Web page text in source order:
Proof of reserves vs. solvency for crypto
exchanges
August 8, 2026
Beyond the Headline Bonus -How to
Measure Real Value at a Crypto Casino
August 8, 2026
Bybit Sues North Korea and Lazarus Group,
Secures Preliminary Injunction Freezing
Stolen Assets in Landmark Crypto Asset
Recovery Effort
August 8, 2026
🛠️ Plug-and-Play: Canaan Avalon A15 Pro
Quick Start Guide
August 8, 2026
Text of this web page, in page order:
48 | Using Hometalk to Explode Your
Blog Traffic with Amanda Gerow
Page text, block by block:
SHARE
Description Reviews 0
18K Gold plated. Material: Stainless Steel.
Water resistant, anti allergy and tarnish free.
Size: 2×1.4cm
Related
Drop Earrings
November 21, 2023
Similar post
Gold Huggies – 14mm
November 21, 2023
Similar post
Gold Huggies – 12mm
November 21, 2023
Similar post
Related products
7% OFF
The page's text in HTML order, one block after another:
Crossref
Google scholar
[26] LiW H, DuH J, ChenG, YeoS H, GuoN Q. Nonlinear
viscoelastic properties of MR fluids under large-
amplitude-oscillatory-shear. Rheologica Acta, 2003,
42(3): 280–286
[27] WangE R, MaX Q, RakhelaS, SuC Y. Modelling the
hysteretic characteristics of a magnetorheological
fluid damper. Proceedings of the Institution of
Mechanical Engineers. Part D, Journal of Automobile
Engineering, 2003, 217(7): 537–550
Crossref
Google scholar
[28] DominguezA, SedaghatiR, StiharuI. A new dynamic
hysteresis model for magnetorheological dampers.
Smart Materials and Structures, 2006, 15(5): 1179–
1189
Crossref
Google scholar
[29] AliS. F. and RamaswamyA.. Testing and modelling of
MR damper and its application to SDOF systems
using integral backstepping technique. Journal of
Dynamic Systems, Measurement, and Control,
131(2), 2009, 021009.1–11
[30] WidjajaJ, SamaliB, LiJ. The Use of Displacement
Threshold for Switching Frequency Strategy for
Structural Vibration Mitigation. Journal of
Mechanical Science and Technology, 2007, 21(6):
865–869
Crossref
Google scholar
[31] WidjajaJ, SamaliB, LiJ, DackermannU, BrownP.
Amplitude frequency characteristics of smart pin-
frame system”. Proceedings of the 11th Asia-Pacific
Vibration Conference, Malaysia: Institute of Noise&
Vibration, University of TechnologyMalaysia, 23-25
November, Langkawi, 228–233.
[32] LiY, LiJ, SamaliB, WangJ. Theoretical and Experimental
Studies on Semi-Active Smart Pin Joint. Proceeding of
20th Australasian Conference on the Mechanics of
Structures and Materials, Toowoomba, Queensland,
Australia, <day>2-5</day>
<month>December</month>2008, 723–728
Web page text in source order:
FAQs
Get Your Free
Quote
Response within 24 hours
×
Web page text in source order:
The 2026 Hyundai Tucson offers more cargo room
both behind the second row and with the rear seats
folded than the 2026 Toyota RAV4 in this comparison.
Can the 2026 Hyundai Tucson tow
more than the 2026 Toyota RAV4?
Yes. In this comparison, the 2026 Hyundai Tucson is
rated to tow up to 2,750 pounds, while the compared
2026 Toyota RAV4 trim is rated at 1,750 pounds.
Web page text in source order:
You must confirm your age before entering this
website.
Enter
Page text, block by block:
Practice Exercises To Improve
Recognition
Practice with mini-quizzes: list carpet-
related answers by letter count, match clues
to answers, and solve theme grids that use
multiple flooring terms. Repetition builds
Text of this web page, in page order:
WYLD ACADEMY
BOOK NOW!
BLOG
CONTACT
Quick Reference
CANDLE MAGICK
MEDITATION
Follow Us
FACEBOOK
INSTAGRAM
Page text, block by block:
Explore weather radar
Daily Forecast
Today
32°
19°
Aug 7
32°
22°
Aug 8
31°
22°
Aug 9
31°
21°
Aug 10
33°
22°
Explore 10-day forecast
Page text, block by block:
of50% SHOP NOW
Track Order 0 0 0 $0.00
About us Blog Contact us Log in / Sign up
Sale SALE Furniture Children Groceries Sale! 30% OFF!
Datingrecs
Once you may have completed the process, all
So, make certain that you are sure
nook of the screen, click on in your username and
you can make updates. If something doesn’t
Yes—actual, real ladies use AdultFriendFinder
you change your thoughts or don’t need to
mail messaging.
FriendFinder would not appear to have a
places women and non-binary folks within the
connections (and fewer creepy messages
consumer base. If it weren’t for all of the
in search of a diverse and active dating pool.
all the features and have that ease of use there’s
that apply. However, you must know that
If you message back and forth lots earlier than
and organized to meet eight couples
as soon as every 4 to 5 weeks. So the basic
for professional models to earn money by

_What you are asked to do_
This exercise asks for an exact repeat of the lines from the one holding "If you message" through the end of the data above.

_Reply_
If you message back and forth lots earlier than
and organized to meet eight couples
as soon as every 4 to 5 weeks. So the basic
for professional models to earn money by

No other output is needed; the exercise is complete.